# torrenting makes bind angry

## poly_poly-man

I (and my network) get DNS from bind running on my local machine. Pretty standard setup, except for a lan zone (well two - one for backwards, one for forwards). I've never had trouble before, even during torrents (like, a torrent on saturday was fine, but this one is not.)

the only thing I've changed (my nightly update scripts are held up at some bluez blocks - I've been too lazy to fix) is my kernel version - was on 2.6.28, now on 2.6.30_rc7.

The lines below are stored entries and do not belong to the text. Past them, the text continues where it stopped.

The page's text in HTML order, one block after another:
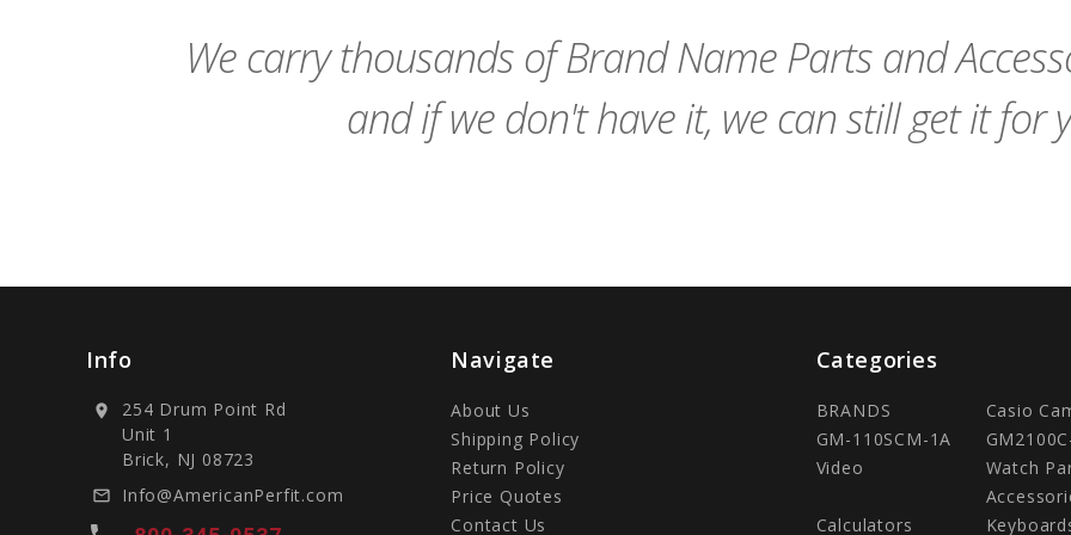
We carry thousands of Brand Name Parts and
and if we don't have it, we can still get it for
Info
location_on
254 Drum Point Rd
Unit 1
Brick, NJ 08723
mail_outline Info@AmericanPerfit.com
Navigate
About Us
Shipping Policy
Return Policy
Price Quotes
Contact Us
Categories
BRANDS
Casio
GM-110SCM-1A
Video
Watch
Calculators
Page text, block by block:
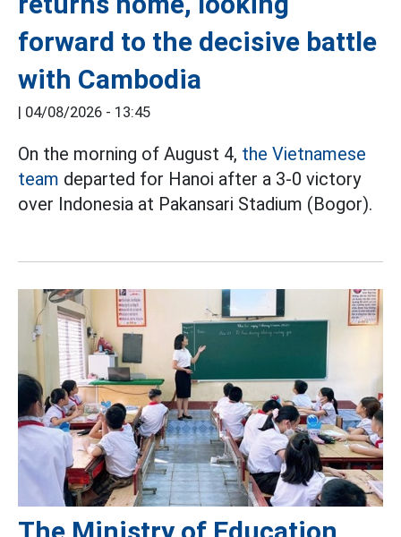
forward to the decisive battle
with Cambodia
| 04/08/2026 - 13:45
On the morning of August 4, the Vietnamese
team departed for Hanoi after a 3-0 victory
over Indonesia at Pakansari Stadium (Bogor).
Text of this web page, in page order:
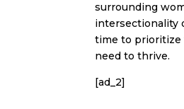
surrounding
intersectionality
time to prioritize
need to thrive.
[ad_2]
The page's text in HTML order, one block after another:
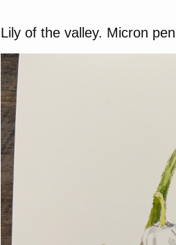
Lily of the valley. Micron
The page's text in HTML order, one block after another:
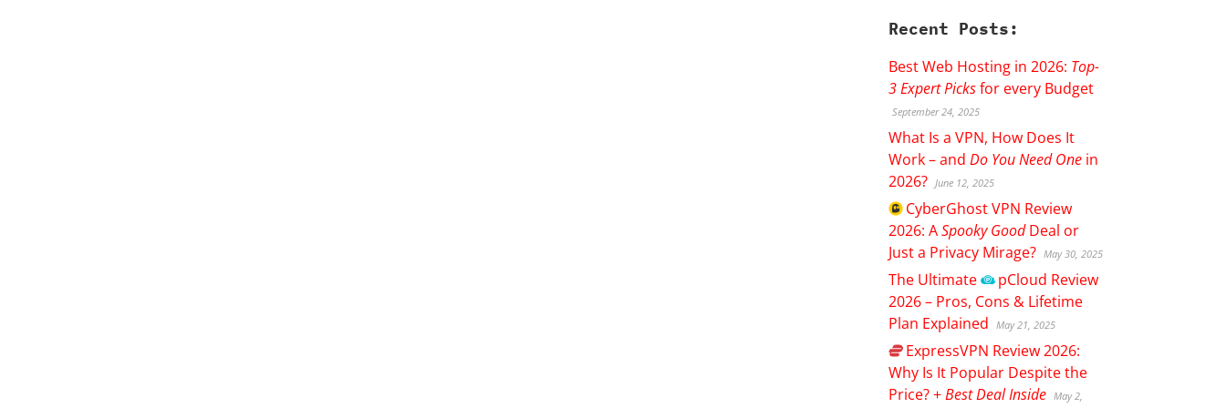
Recent Posts:
Best Web Hosting in 2026: Top-
3 Expert Picksfor every Budget
September 24, 2025
What Is a VPN, How Does It
Work – andDo You Need One in
2026? June 12, 2025
CyberGhostVPN Review
2026: ASpooky GoodDeal or
Just a Privacy Mirage? May 30, 2025
The Ultimate pCloud Review
2026 – Pros, Cons & Lifetime
Plan Explained
May 21, 2025
ExpressVPN Review 2026:
Why Is It Popular Despite the
Price? +Best Deal Inside May 2,
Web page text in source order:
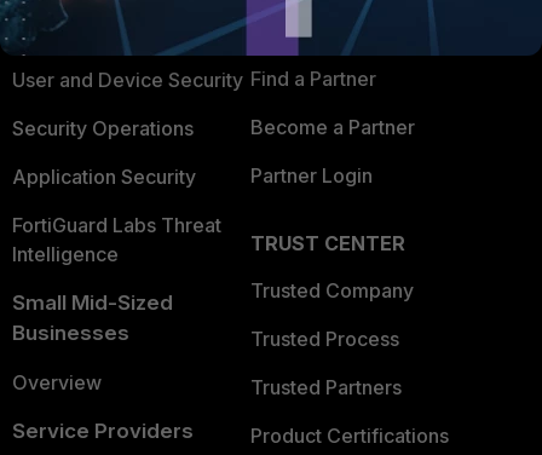
Secure Networking
User and Device Security
Security Operations
Application Security
FortiGuard Labs Threat
Intelligence
Small Mid-Sized
Businesses
Overview
Service Providers
Alliances Ecosystem
Find a Partner
Become a Partner
Partner Login
TRUST CENTER
Trusted Company
Trusted Process
Trusted Partners
Product Certifications
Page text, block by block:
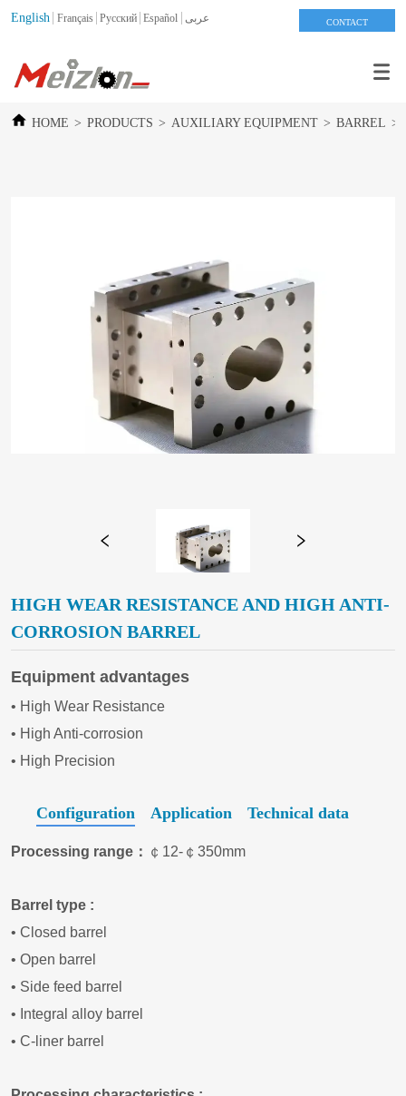
English Français Pусский Español عربى CONTACT
HOME > PRODUCTS > AUXILIARY EQUIPMENT > BARREL >
HIGH WEAR RESISTANCE AND HIGH ANTI-
CORROSION BARREL
Configuration Application Technical data
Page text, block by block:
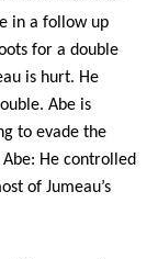
in a follow up
for a double
is hurt. He
Abe is
to evade the
Abe: He controlled
of Jumeau’s
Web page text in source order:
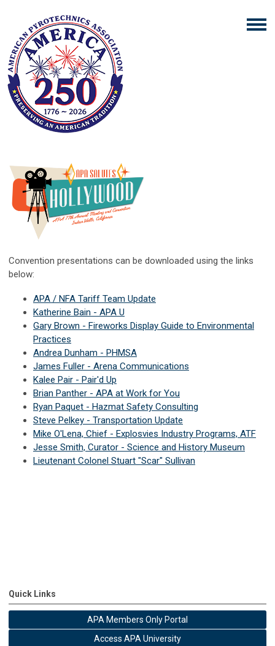
Convention presentations can be downloaded using the links
below:
APA / NFA Tariff Team Update
Katherine Bain - APA U
Gary Brown - Fireworks Display Guide to Environmental
Practices
Andrea Dunham - PHMSA
James Fuller - Arena Communications
Kalee Pair - Pair'd Up
Brian Panther - APA at Work for You
Ryan Paquet - Hazmat Safety Consulting
Steve Pelkey - Transportation Update
Mike O'Lena, Chief - Explosvies Industry Programs, ATF
Jesse Smith, Curator - Science and History Museum
Lieutenant Colonel Stuart "Scar" Sullivan
Quick Links
APA Members Only Portal
Access APA University

the errors in /var/log/messages are all about EDNS - either "success resolving... after disabling EDNS" or "success resolving... after reducing the advertised EDNS UDP packet size to 512 octets" - also some connection refuseds from named (and a ton of could not resolves from other programs).

A few resolutions succeeded, but slowly when I had the torrent running - I'm stopping it until I can figure this out.

Also, on a slightly unrelated note, does bind cache stuff that you've resolved in the past, but aren't actively resolving? I occasionally see some messages for sites like x86-64.org and georgeprowse.co.uk - I'm the only one here who would look at them, and I haven't looked at them in quite a while.

----------

## szczerb

Do you by ane chance use wifi? I noticed not long ago (probably with one of the first .30 rcs) that when I have a lot of connections over my wifi interface it gets ridicilously slow - like giving pushing a movie over samba can't get faster then 30KB/s or something like that - even though all those connections generated not more that 1Mb/s of data.

----------

## poly_poly-man

 *szczerb wrote:*   

> Do you by ane chance use wifi? I noticed not long ago (probably with one of the first .30 rcs) that when I have a lot of connections over my wifi interface it gets ridicilously slow - like giving pushing a movie over samba can't get faster then 30KB/s or something like that - even though all those connections generated not more that 1Mb/s of data.

 I use wifi, but not at the computer (an openwrt router takes care of that for me).

...but come to think of it, I skipped over 2.6.29, which apparently introduced some issues with forcedeth, which I do have.

could that be it?

----------

## szczerb

Might - never used it. Try stuffing an old 3com or something reliable with old drivers into that box and check if it makes any difference - unless of course it's a laptop...

----------

## poly_poly-man

 *szczerb wrote:*   

> Might - never used it. Try stuffing an old 3com or something reliable with old drivers into that box and check if it makes any difference - unless of course it's a laptop...

 ...or it's a desktop with a video card that takes up the pci-express x16 slot and the two slots below it - both pci. And I don't have a pci-express x1 card to test.

----------

## szczerb

That's why I keep my old GF6600 lying around ;]

----------

## pigeon768

 *poly_poly-man wrote:*   

> a video card that takes up the pci-express x16 slot and the two slots below it - both pci.

  Your video card takes up 3 slots? D: Is it a custom heatsink or some crap?

----------

## poly_poly-man

 *pigeon768 wrote:*   

>  *poly_poly-man wrote:*   a video card that takes up the pci-express x16 slot and the two slots below it - both pci.  Your video card takes up 3 slots? D: Is it a custom heatsink or some crap?

 the stock hatsink needed an extra slot for the heatsink and another for airflow - this is a passive cooler to which I attached a fan... 3 slots at least.

any help on my actual issue?

----------

## causality

I don't think your issue is actually being caused by BIND, but I am curious as to whether this would help.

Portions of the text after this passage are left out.